Developing a good, new argument is not an easy task. In real-world argumentation scenarios, arguments presented in texts (e.g. scientific publications) often constitute the end result of a long and tedious process. A lot of work on computational argumentation has focused on detecting, analyzing and aggregating these products of argumentation processes, i.e. argumentative texts. In this project, we adopt a complementary perspective: we aim to develop an argumentation machine that supports users in and during}the argumentation process in a scientific context, enabling them to follow ongoing argumentation in a scientific community and to develop their own arguments.

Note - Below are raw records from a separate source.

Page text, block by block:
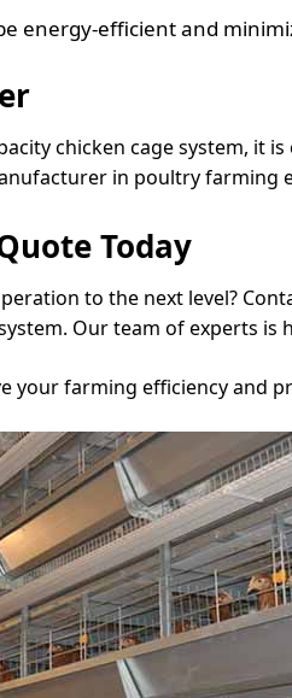
energy-efficient and
chicken cage system,
in poultry
Today
to the next level?
Our team of experts
your farming efficiency and

To achieve this ambitious goal, we will focus on a particular phase of the scientific argumentation process, namely the initial phase of claim or hypothesis development. According to Toulmin (1986), the starting point of an argument is a claim, and also data that serves as a basis for the claim. In scientific argumentation, a carefully developed and thought-through hypothesis (which we see as Toulmin’s “claim” in a scientific context) is often crucial for researchers to be able to conduct a successful study and, in the end, present a new, high-quality finding or argument. Thus, an initial hypothesis needs to be specific enough that a researcher can test it based on data, but, at the same time, it should also relate to and extend previous general claims made in the community. In this project, we investigate how argumentation machines can (i) represent concrete and more abstract knowledge on hypotheses and their underlying concepts, (ii) automatically compute semantic relations between hypotheses made in scientific publications, and between hypotheses and datasets, and (iii) interactively support a user in developing her own hypothesis based on these resources.

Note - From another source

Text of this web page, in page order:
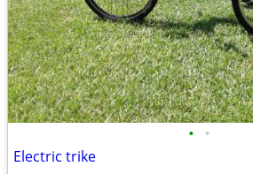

This project will thus combine methods from different disciplines: natural language processing, knowledge representation and semantic web and – as an example for a scientific domain – invasion biology. Our starting point is an existing resource in invasion biology that organizes and relates core hypotheses in the field and associates them to meta-data for related publications and studies in terms of a network. This network, however, is currently static (i.e. needs substantial manual curation to be extended to incorporate new claims) and, moreover, is not easily accessible for users who miss specific background and domain knowledge in invasion biology. Our goal is to develop (i) a semantic model for representing knowledge on concepts and hypotheses, such that also non-expert users can use the network; (ii) a tool that automatically computes links from publication abstracts (and data) to these hypotheses and detects new hypotheses to obtain a dynamic network; and (iii) an interactive system that supports users in refining and relating their initial, potentially underdeveloped hypothesis.